Love that second photo, the colors are great.


----------



## danalec99 (Oct 8, 2004)

#4 is exquisite! :thumbsup:
My fav : 2, 4, 5

Do you shoot in RAW or High JPEG?


----------



## LaFoto (Oct 9, 2004)

Boring!
Indeed! 

Now that you're mentioning it.....


----------



## 2Stupid2Duck (Oct 9, 2004)

I am definately gunna visit New Zealand soon.  (Actually I really am - my wife has been hastling me heaps and I'd love to see the place too.) Besides, I need some new locations for the Where Am I game.


----------



## vonnagy (Oct 9, 2004)

Thanks for your kind words everyone 



			
				jonmikal said:
			
		

> Awesome captures.  Your last 5 images say a lot.  Where is this?

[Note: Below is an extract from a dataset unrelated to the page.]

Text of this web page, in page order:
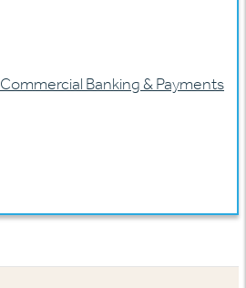
Commercial Banking & Payments

the last 5 shots where taken at Manukau Heads 



> Do you shoot in RAW or High JPEG?



These shots where high jpeg, reason being i don't  have enough space on my camera when i take a road trip to shoot raw. If i am just puttering around auckland i usually shoot raw


----------



## ShutterBug4_4 (Oct 10, 2004)

All of these shots are amazing, as usual...it just sucks that there's that much crap laying on the beach like that   

Anyways, all of your shots are great, but your first two shots are absolutely breathtaking though!  I love them!


----------